So if USAA Archery goes bye bye................what's left? I'm not exactly doing back flips for the NFAA! Time will truly tell.


----------



## limbwalker (Sep 26, 2003)

Easy. Time to start a new member-driven organization and let USArchery serve the USOC and the corporate sponsors.

A house divided cannot stand. As soon as the NAA started jumping to the beat of the corporations, celebrity coaches and looking inward to plan it's course, the membership got short shrift.

Collegiate archery figured this out and started their own organization. Maybe not a perfect solution, but hey, they don't have to answer to USArchery or the USOC anymore. And why should they? I congratulate them for taking matters into their own hands. Many of us have the experience to do the same.

We just have to ask ourselves this question... was that the plan all along? Again, I think for some it just might have been. P.O. the members enough that they leave, and then all we have to deal with are our elite teams and coaches, the USOC and our beloved corporate sponsors. Perfect!


----------



## Landed in AZ (May 11, 2008)

I remember a few years ago when my daughter finally reached an international level and she was allowed to have coaching on the line for the first time and what a difference it made for her. I complained many times to USAA that our archers should not experience coaching on the line for the very first time at Youth World Championships. If the international archers are allowed to have coaches on the line (at USA events) then our archers should be allowed that same privilege. Denise told me it was not possible because of exactly what Steve pointed out about the Little League mentality and the number of people that would put out on the line. I understood her point but told her that if our athletes could not have coaches on the line then the visiting international archers should not have them on the line either. I guess this was their solution, but as Dee pointed out this is not something new as they have been doing a while now since they were already doing this when Kiley was still shooting and she has been out for over a year now. 

But one size fits all is not an answer either. The best example I can give is Pan Am Championships 2010. Matt Zumbo is on the line and has a coach yelling at him that he is holding too long. Completely inappropriate and uncalled for. And for Matt Zumbo, he and his dad will tell you that Matt needs no one standing behind on the line (especially if they are going to yell at him). However, Kiley was on the line and had Dee behind her coaching her and thanks to his help she made it to the podium and it was completely appropriate coaching and something she needed. Two different archers, two different styles and two different outcomes. The coach and the archer need to be able to decide before hand what is needed and what is appropriate. As to the $$ that is being charged, I feel for all of you and agree that somewhere the bleeding has to stop. I cannot tell you what fun stuff we have been able to do since Kiley quit shooting (although I still have a ton of Credit Card debt that I am still paying off). 

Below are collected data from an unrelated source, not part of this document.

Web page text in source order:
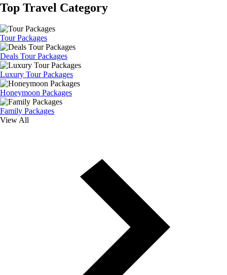
Top Travel Category
Tour Packages
Deals Tour Packages
Luxury Tour Packages
Honeymoon Packages
Family Packages
View All
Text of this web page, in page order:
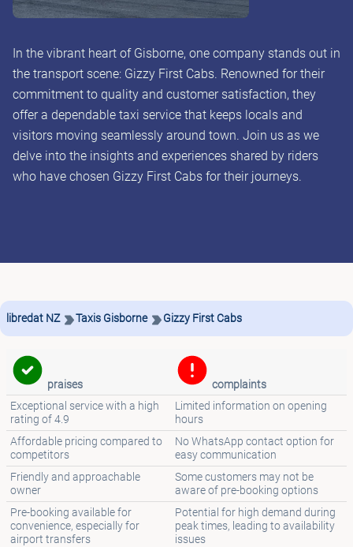
In the vibrant heart of Gisborne, one company stands out in
the transport scene: Gizzy First Cabs. Renowned for their
commitment to quality and customer satisfaction, they
offer a dependable taxi service that keeps locals and
visitors moving seamlessly around town. Join us as we
delve into the insights and experiences shared by riders
who have chosen Gizzy First Cabs for their journeys.
libredat NZ Taxis Gisborne Gizzy First Cabs
praises complaints
Exceptional service with a high
rating of 4.9
Limited information on opening
hours
Affordable pricing compared to
competitors
No WhatsApp contact option for
easy communication
Friendly and approachable
owner
Some customers may not be
aware of pre-booking options
Pre-booking available for
convenience, especially for
airport transfers
Potential for high demand during
peak times, leading to availability
issues
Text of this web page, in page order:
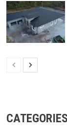
CATEGORIES
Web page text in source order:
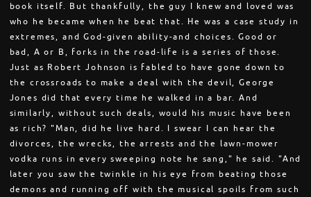
book itself. But thankfully, the guy I knew and loved was
who he became when he beat that. He was a case study in
extremes, and God-given ability-and choices. Good or
bad, A or B, forks in the road-life is a series of those.
Just as Robert Johnson is fabled to have gone down to
the crossroads to make a deal with the devil, George
Jones did that every time he walked in a bar. And
similarly, without such deals, would his music have been
as rich? "Man, did he live hard. I swear I can hear the
divorces, the wrecks, the arrests and the lawn-mower
vodka runs in every sweeping note he sang," he said. "And
later you saw the twinkle in his eye from beating those
demons and running off with the musical spoils from such
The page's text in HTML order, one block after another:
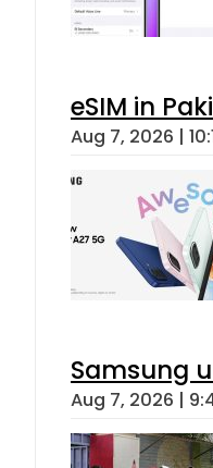
eSIM in
Aug 7, 2026 |
Samsung
Aug 7, 2026 |
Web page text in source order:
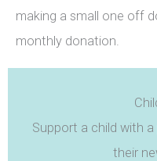
making a small one off
monthly donation.
Support a child with
their
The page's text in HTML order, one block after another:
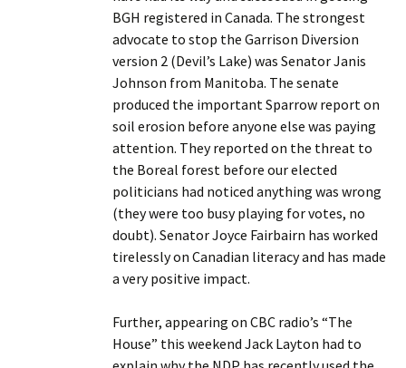
BGH registered in Canada. The strongest
advocate to stop the Garrison Diversion
version 2 (Devil’s Lake) was Senator Janis
Johnson from Manitoba. The senate
produced the important Sparrow report on
soil erosion before anyone else was paying
attention. They reported on the threat to
the Boreal forest before our elected
politicians had noticed anything was wrong
(they were too busy playing for votes, no
doubt). Senator Joyce Fairbairn has worked
tirelessly on Canadian literacy and has made
a very positive impact.
Further, appearing on CBC radio’s “The
House” this weekend Jack Layton had to
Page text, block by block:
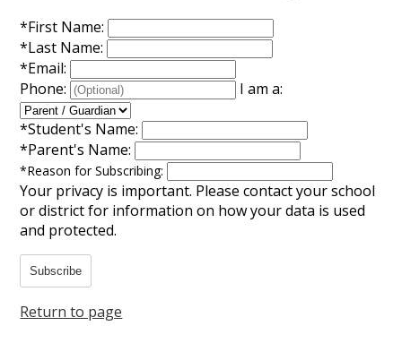
*First Name:
*Last Name:
*Email:
Phone:
I am a:
*Student's Name:
*Parent's Name:
*Reason for Subscribing:
Your privacy is important. Please contact your school
or district for information on how your data is used
and protected.
Subscribe
Return to page
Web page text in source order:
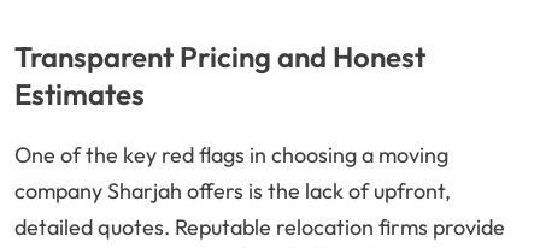
Transparent Pricing and Honest
Estimates
One of the key red flags in choosing a moving
company Sharjah offers is the lack of upfront,
detailed quotes. Reputable relocation firms provide

I will watch for posts on the update as to how this one turns out.


----------



## limbwalker (Sep 26, 2003)

Good input Barb. Great point about the rule applying to ALL coaches, or none at all. Again, this is America. Don't try to pull that "it doesn't apply to us" crap around here...

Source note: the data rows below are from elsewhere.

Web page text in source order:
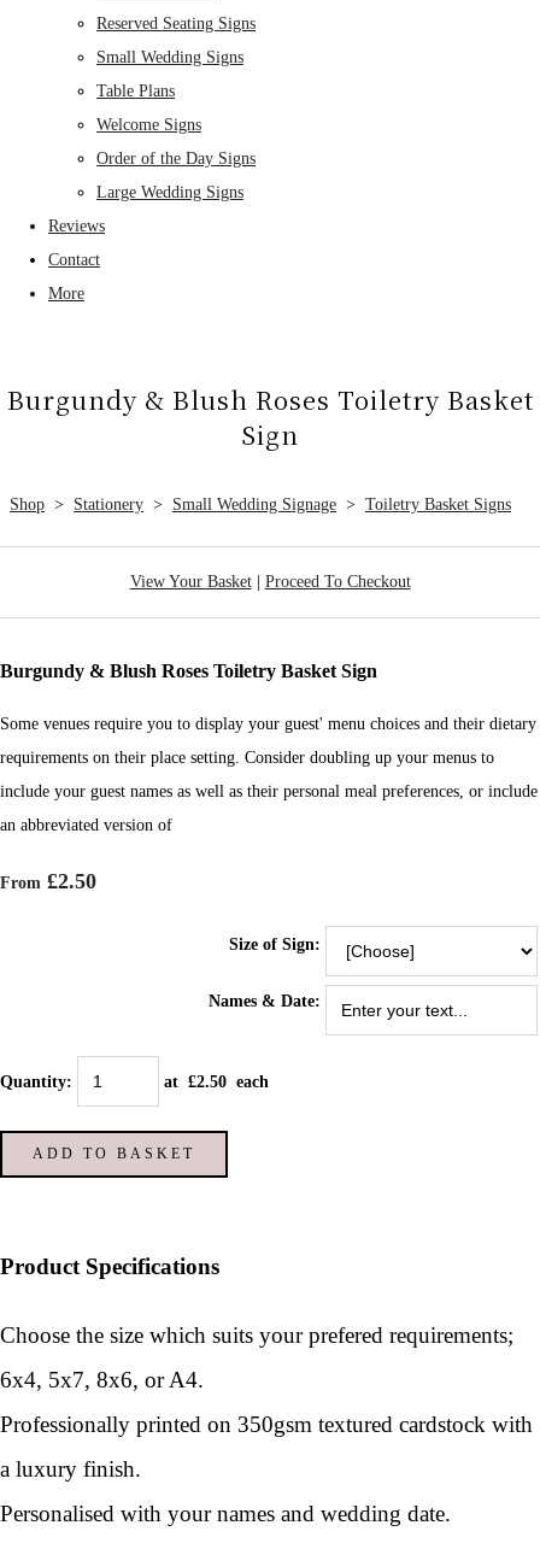
Reserved Seating Signs
Small Wedding Signs
Table Plans
Welcome Signs
Order of the Day Signs
Large Wedding Signs
Reviews
Contact
More
Burgundy & Blush Roses Toiletry Basket
Sign
Shop > Stationery > Small Wedding Signage > Toiletry Basket Signs
View Your Basket| Proceed To Checkout
Burgundy & Blush Roses Toiletry Basket Sign
Some venues require you to display your guest' menu choices and their dietary
requirements on their place setting. Consider doubling up your menus to
include your guest names as well as their personal meal preferences, or include
an abbreviated version of
From £2.50
Size of Sign:
Names & Date:
Quantity: at £2.50 each
ADD TO BASKET
Product Specifications
Choose the size which suits your prefered requirements;
6x4, 5x7, 8x6, or A4.
Professionally printed on 350gsm textured cardstock with
a luxury finish.
Personalised with your names and wedding date.
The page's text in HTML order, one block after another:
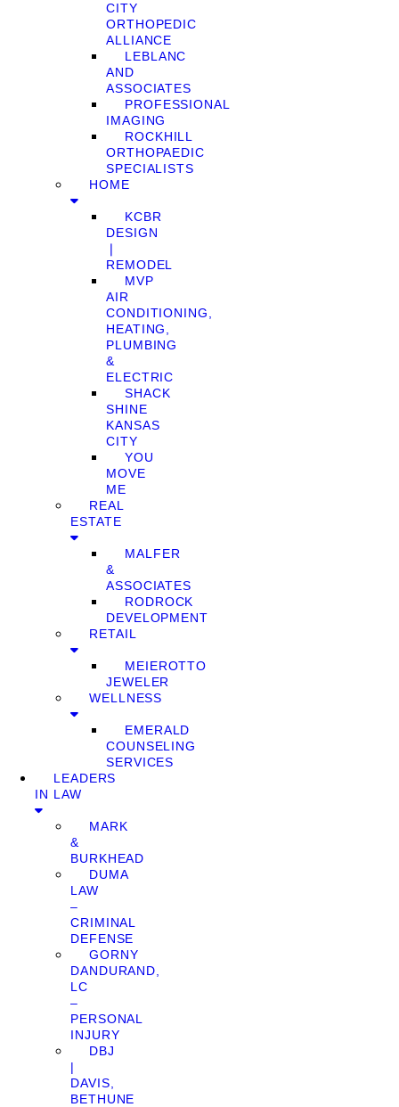
CITY
ORTHOPEDIC
ALLIANCE
LEBLANC
AND
ASSOCIATES
PROFESSIONAL
IMAGING
ROCKHILL
ORTHOPAEDIC
SPECIALISTS
HOME
KCBR
DESIGN
❘
REMODEL
MVP
AIR
CONDITIONING,
HEATING,
PLUMBING
&
ELECTRIC
SHACK
SHINE
KANSAS
CITY
YOU
MOVE
ME
REAL
ESTATE
MALFER
&
ASSOCIATES
RODROCK
DEVELOPMENT
RETAIL
MEIEROTTO
JEWELER
WELLNESS
EMERALD
COUNSELING
SERVICES
LEADERS
IN LAW
MARK
&
BURKHEAD
DUMA
LAW
–
CRIMINAL
DEFENSE
GORNY
DANDURAND,
LC
–
PERSONAL
INJURY
DBJ
|
DAVIS,
BETHUNE
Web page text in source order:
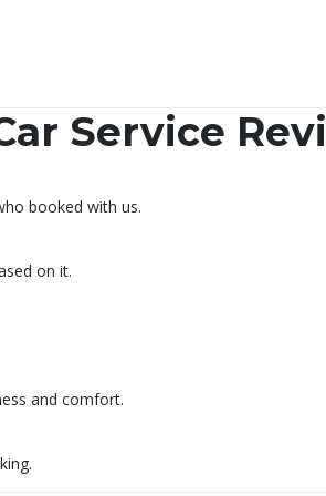
Service
booked with us.
on it.
and comfort.
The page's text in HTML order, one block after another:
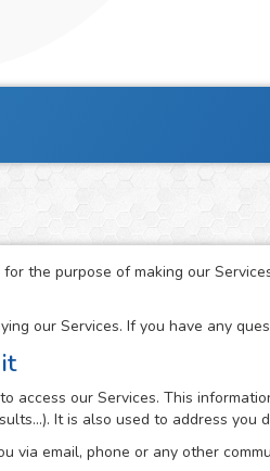
the purpose of making our
our Services. If you have any
our Services. This
It is also used to address you
email, phone or any other
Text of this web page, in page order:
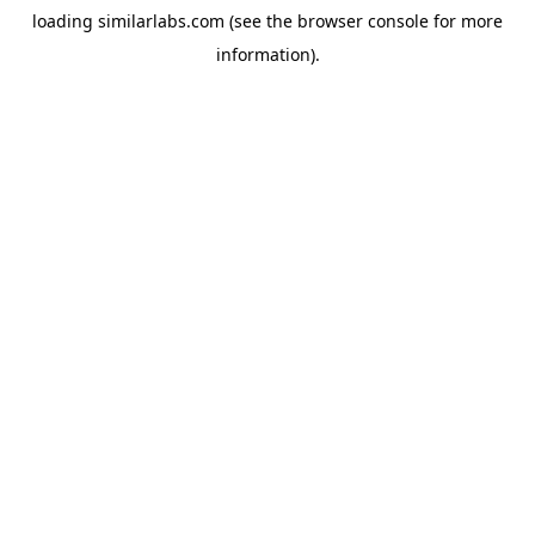
loading similarlabs.com (see the browser console for more
information).
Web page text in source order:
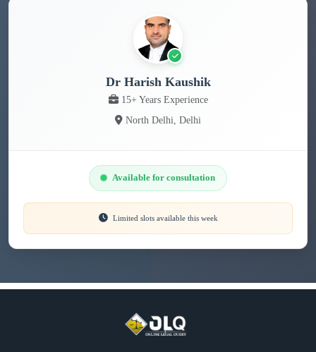
Dr Harish Kaushik
15+ Years Experience
North Delhi, Delhi
Available for consultation
Limited slots available this week
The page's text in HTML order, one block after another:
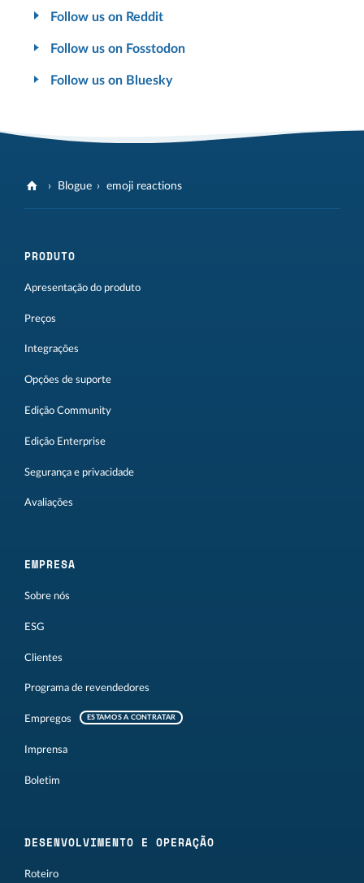
Follow us on Reddit
Follow us on Fosstodon
Follow us on Bluesky
Blogue emoji reactions
PRODUTO
Apresentação do produto
Preços
Integrações
Opções de suporte
Edição Community
Edição Enterprise
Segurança e privacidade
Avaliações
EMPRESA
Sobre nós
ESG
Clientes
Programa de revendedores
Empregos ESTAMOS A CONTRATAR
Imprensa
Boletim
DESENVOLVIMENTO E OPERAÇÃO
Roteiro

This all could have been avoided had every registration form included a simple space for an archer to name their coach, or none at all. Then it would alread be in the database, could have been included in the registration fee (although I still think a fee is pointless and insulting) and credentials could have been available when we arrived for official practice. 

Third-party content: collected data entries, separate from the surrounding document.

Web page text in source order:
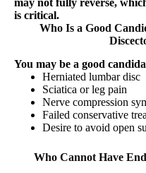
may not fully reverse,
is critical.
Who Is a Good
You may be a good
Herniated lumbar disc
Sciatica or leg pain
Nerve compression
Failed conservative
Desire to avoid open
Who Cannot Have
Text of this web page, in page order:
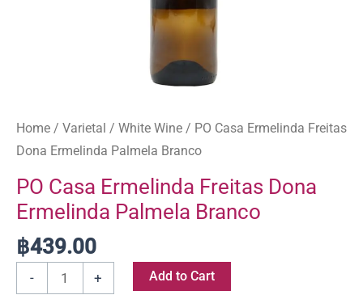
Home / Varietal / White Wine / PO Casa Ermelinda Freitas
Dona Ermelinda Palmela Branco
PO Casa Ermelinda Freitas Dona
Ermelinda Palmela Branco
฿439.00
- + Add to Cart
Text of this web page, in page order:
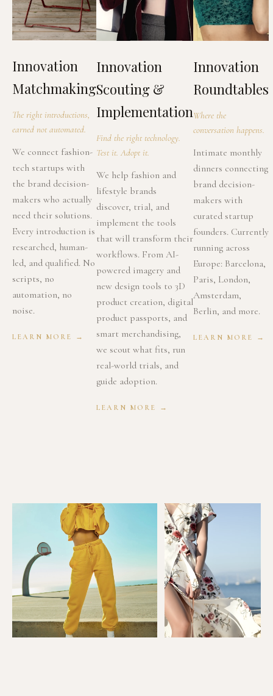
Innovation
Matchmaking
The right introductions,
earned not automated.
We connect fashion-
tech startups with
the brand decision-
makers who actually
need their solutions.
Every introduction is
researched, human-
led, and qualified. No
scripts, no
automation, no
noise.
LEARN MORE →
Innovation
Scouting &
Implementation
Find the right technology.
Test it. Adopt it.
We help fashion and
lifestyle brands
discover, trial, and
implement the tools
that will transform their
workflows. From AI-
powered imagery and
new design tools to 3D
product creation, digital
product passports, and
smart merchandising,
we scout what fits, run
real-world trials, and
guide adoption.
LEARN MORE →
Innovation
Roundtables
Where the
conversation happens.
Intimate monthly
dinners connecting
brand decision-
makers with
curated startup
founders. Currently
running across
Europe: Barcelona,
Paris, London,
Amsterdam,
Berlin, and more.
LEARN MORE →
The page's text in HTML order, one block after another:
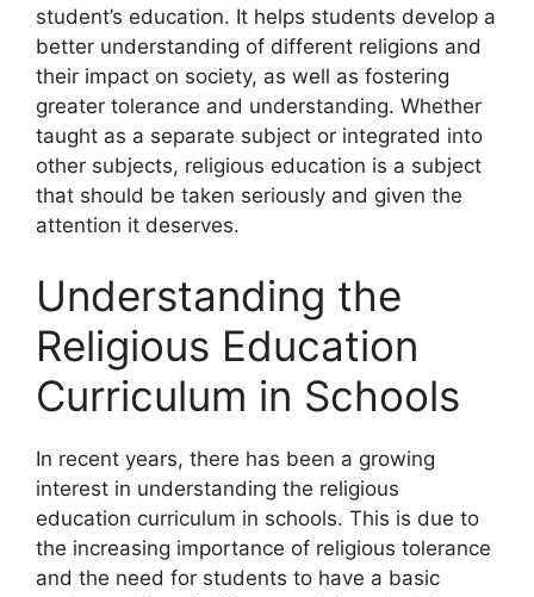
student’s education. It helps students develop a
better understanding of different religions and
their impact on society, as well as fostering
greater tolerance and understanding. Whether
taught as a separate subject or integrated into
other subjects, religious education is a subject
that should be taken seriously and given the
attention it deserves.
Understanding the
Religious Education
Curriculum in Schools
In recent years, there has been a growing
interest in understanding the religious
education curriculum in schools. This is due to
the increasing importance of religious tolerance
and the need for students to have a basic

> I cannot tell you what fun stuff we have been able to do since Kiley quit shooting (although I still have a ton of Credit Card debt that I am still paying off).


I can only imagine. So far, being involved in archery as an athlete and a coach has cost me 3 weeks of vacation time, about 20 hours/week and no telling how many thousands of dollars this year. And my daughter is just a bowman recurver! Meanwhile, she's a VERY competitive swimmer and has medaled at swim meets weekly, every season, for the past 4 years, costing us NO vacation time and less than the cost of our trip to just nationals this year... It just doesn't add up for the average family. - for those that still care about the average family -

John


----------



## Landed in AZ (May 11, 2008)

limbwalker said:


> Good input Barb. Great point about the rule applying to ALL coaches, or none at all. Again, this is America. Don't try to pull that "it doesn't apply to us" crap around here...
> 
> This all could have been avoided had every registration form included a simple space for an archer to name their coach, or none at all. Then it would alread be in the database, could have been included in the registration fee (although I still think a fee is pointless and insulting) and credentials could have been available when we arrived for official practice.
> 
> ...


John, I grew up as a competitive swimmer and while the costs are not the same as archery, swimming is still a very expensive sport. Swim suits are about $100 each and they don't last very long even when you rinse them after every use. Cost of travel is the same for swimming as it is for archery, you still have airfare and rental car and hotel so that does not change. But if you have a kid doing both, it is really painful and I feel for you.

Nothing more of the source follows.